Work instruction
Report, in full, each line of the material below in which the string "game" occurs.

Given data
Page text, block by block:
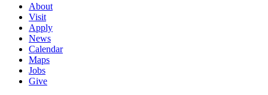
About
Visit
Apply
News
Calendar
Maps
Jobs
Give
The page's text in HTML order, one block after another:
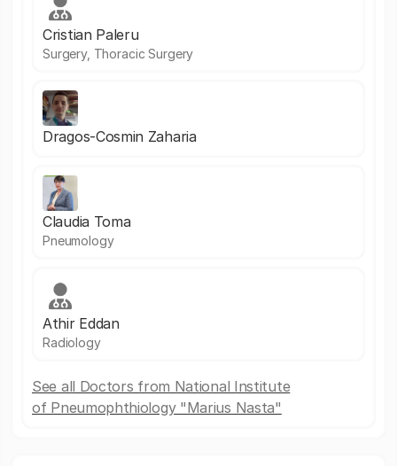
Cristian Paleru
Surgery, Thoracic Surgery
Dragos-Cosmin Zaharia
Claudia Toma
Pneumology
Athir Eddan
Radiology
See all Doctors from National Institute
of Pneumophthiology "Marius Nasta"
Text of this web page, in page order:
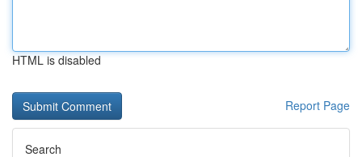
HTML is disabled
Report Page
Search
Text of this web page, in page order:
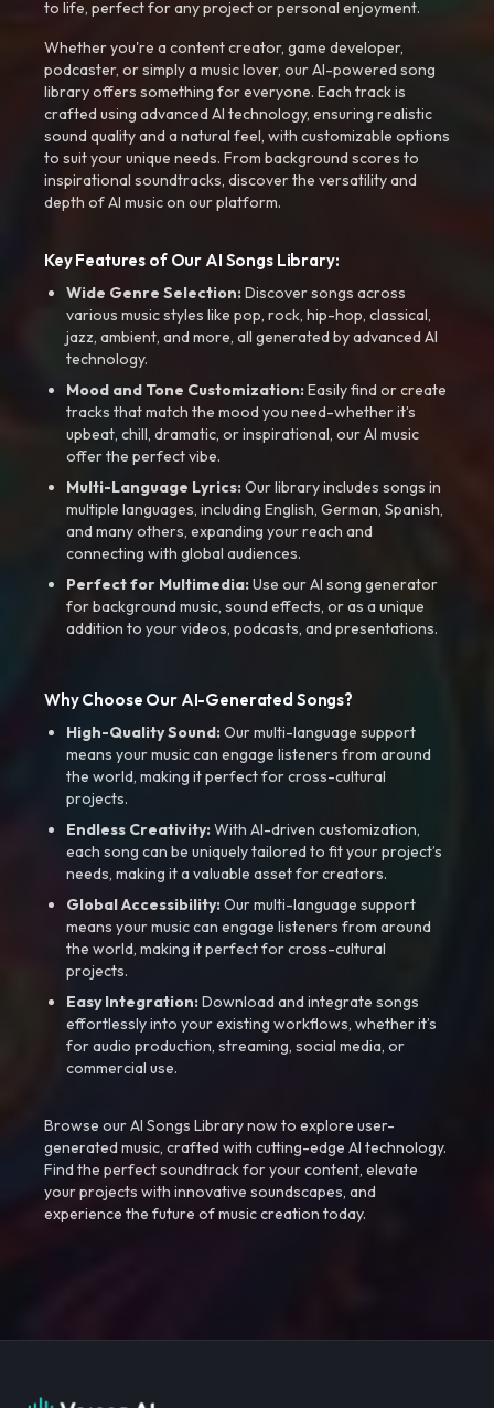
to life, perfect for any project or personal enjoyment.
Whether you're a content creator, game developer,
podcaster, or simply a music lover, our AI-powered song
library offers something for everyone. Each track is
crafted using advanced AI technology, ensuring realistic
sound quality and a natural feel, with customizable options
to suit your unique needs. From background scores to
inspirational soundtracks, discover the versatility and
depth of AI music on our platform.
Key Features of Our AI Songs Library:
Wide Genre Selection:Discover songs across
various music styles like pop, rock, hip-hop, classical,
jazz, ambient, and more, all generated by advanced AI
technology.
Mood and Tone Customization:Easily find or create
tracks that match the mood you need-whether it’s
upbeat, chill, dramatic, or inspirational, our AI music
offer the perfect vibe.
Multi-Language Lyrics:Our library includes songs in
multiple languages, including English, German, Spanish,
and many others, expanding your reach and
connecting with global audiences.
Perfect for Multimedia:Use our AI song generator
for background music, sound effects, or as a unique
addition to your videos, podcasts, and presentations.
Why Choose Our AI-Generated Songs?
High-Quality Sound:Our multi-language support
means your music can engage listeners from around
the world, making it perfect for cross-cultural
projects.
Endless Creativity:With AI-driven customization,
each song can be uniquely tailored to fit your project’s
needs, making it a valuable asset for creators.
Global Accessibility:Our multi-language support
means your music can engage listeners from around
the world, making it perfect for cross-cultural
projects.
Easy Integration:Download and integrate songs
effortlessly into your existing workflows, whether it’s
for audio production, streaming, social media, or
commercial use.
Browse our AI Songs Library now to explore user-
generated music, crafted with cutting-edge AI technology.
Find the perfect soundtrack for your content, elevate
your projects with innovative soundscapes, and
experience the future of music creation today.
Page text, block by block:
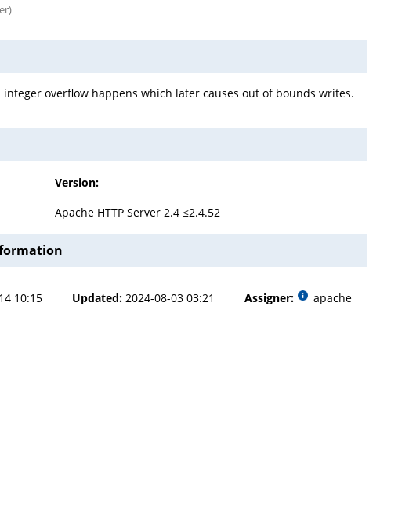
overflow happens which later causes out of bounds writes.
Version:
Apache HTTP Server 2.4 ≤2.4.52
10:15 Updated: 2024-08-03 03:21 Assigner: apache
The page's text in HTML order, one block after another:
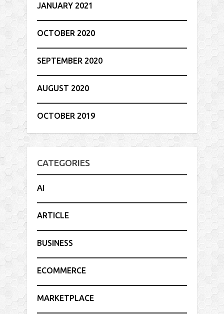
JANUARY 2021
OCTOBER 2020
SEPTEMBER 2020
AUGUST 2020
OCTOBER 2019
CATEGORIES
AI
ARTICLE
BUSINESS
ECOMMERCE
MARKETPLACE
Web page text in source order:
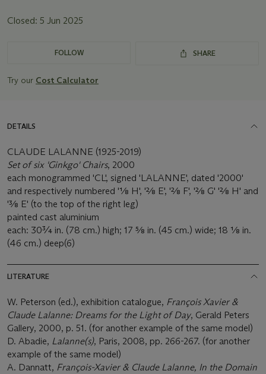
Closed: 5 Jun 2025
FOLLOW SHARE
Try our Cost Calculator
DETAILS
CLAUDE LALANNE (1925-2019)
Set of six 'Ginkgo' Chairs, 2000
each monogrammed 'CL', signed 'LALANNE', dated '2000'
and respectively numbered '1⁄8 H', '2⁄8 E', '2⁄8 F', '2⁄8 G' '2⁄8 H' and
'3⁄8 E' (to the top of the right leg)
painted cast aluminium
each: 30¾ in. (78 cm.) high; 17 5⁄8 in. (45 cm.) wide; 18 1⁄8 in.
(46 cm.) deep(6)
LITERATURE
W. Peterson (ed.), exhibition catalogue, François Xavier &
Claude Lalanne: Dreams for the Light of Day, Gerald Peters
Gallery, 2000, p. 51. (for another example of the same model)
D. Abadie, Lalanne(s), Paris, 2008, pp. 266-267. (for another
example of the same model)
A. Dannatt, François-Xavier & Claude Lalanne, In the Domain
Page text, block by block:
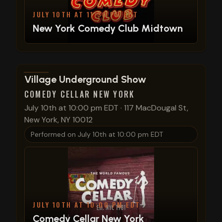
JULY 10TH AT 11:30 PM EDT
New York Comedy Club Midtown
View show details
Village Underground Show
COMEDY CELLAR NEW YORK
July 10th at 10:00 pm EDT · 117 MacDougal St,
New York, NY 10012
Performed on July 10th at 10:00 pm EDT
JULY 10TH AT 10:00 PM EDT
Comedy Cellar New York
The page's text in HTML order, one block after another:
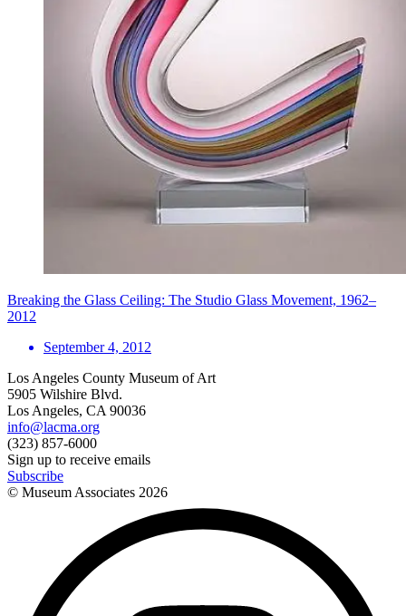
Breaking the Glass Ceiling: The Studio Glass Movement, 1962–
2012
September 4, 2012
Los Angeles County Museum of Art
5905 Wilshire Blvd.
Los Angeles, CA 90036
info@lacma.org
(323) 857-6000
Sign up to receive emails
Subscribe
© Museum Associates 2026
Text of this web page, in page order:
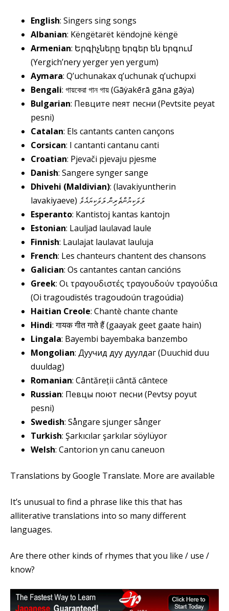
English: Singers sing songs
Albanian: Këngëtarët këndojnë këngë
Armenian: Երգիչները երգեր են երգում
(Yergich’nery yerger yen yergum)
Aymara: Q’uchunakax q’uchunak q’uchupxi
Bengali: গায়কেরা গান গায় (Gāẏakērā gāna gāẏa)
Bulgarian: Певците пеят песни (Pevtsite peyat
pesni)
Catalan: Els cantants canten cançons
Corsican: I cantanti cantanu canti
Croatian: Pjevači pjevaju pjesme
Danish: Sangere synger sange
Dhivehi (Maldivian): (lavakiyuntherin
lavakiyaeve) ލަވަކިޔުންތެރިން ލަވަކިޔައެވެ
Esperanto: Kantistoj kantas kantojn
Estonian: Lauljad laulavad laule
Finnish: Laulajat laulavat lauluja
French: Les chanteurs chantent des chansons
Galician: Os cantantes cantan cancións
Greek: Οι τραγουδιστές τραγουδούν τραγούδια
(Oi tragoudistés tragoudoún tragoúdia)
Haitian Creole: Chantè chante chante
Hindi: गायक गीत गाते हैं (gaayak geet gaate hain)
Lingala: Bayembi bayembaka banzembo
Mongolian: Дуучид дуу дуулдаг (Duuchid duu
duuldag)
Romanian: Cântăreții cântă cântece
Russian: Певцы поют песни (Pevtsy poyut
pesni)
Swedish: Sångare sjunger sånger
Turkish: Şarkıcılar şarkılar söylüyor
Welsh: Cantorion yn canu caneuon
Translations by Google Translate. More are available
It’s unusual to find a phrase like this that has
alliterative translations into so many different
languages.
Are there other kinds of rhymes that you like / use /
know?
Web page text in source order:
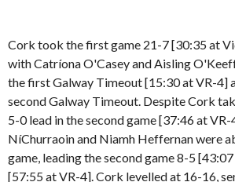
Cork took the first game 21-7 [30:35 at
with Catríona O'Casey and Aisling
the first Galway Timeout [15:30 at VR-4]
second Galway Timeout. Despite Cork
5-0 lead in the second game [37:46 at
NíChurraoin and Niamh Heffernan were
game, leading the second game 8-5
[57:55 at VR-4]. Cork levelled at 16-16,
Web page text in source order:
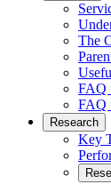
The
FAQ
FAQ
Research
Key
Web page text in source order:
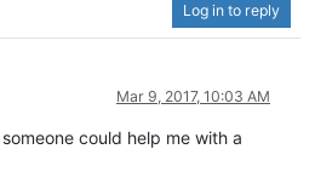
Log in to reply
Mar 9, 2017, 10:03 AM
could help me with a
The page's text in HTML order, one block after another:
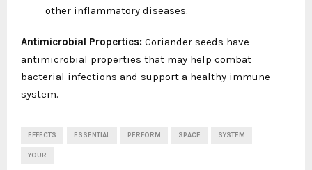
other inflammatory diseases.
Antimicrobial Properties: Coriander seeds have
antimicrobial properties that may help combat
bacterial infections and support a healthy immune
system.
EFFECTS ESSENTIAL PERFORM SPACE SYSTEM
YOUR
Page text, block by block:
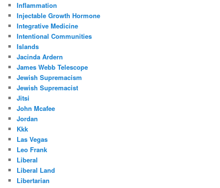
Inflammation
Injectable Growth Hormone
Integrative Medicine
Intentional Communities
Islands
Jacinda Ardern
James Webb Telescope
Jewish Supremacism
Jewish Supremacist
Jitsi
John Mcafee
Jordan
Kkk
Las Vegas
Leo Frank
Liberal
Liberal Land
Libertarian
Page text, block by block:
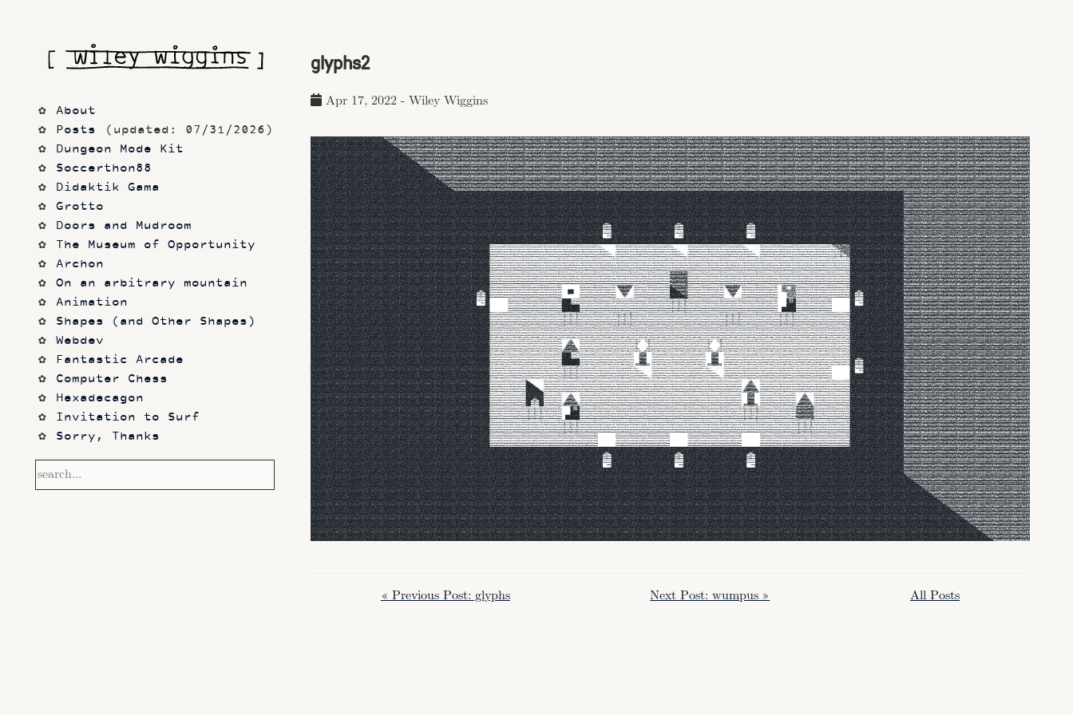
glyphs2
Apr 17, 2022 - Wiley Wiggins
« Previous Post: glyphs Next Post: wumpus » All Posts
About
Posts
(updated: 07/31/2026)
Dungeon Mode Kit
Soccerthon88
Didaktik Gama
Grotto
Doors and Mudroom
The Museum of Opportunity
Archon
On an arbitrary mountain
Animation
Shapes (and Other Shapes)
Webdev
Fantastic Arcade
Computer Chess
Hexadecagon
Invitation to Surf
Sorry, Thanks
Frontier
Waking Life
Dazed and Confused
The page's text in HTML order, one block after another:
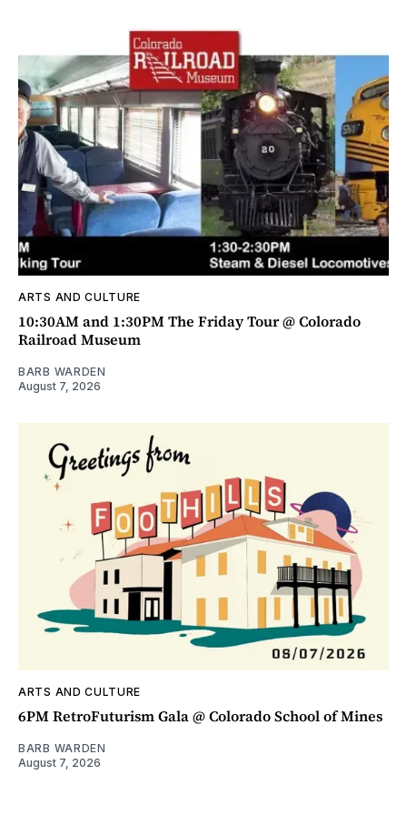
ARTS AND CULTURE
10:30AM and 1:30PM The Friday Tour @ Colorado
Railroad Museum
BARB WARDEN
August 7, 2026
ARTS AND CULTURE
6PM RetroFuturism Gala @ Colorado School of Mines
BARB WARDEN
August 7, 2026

Result of the task
Whether you're a content creator, game developer,
Cork took the first game 21-7 [30:35 at
5-0 lead in the second game [37:46 at
game, leading the second game 8-5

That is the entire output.